ACTION ITEM -
Search the data below for lines that include the word "said" and state how many there are, nothing else.

(Beginning of MATERIAL PROVIDED)

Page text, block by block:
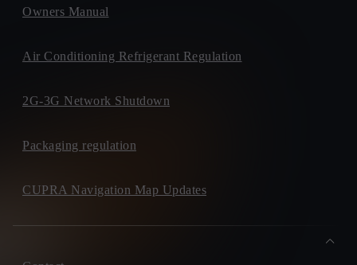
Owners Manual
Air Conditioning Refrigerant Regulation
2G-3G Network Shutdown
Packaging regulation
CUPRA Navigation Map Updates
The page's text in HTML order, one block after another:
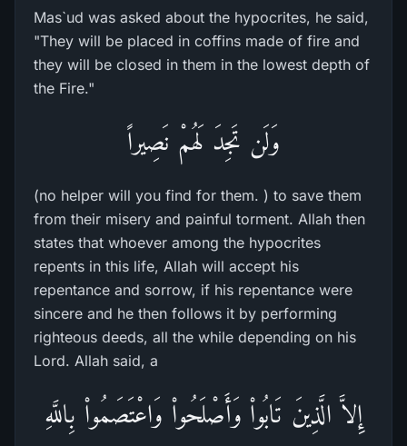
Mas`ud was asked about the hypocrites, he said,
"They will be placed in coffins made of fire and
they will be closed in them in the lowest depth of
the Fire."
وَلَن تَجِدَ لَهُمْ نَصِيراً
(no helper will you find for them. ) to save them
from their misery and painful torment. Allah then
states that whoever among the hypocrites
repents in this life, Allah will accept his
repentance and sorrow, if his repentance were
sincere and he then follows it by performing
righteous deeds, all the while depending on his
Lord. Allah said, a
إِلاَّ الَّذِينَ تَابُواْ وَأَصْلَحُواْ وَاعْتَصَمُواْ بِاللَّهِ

(End of MATERIAL PROVIDED)
(Beginning of MATERIAL PROVIDED)

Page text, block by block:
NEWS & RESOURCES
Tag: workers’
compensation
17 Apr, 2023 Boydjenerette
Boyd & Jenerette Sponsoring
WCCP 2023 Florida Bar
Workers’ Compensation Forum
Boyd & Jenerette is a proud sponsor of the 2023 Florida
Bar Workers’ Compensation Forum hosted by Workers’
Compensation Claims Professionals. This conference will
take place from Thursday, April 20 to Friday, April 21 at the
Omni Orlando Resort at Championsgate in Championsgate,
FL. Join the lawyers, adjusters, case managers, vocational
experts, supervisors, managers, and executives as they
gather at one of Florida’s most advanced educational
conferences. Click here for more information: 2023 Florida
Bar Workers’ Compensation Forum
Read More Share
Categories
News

(End of MATERIAL PROVIDED)
(Beginning of MATERIAL PROVIDED)

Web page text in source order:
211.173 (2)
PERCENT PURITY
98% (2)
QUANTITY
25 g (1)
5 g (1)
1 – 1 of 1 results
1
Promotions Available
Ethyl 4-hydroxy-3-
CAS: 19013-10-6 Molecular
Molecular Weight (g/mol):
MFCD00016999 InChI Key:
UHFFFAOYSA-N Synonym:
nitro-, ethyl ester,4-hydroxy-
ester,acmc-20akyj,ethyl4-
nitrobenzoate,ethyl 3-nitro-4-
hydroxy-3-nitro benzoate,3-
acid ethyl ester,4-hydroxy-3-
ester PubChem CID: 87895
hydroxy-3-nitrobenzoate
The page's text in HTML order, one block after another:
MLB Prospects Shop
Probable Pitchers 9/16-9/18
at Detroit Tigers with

(End of MATERIAL PROVIDED)

RESPONSE -
2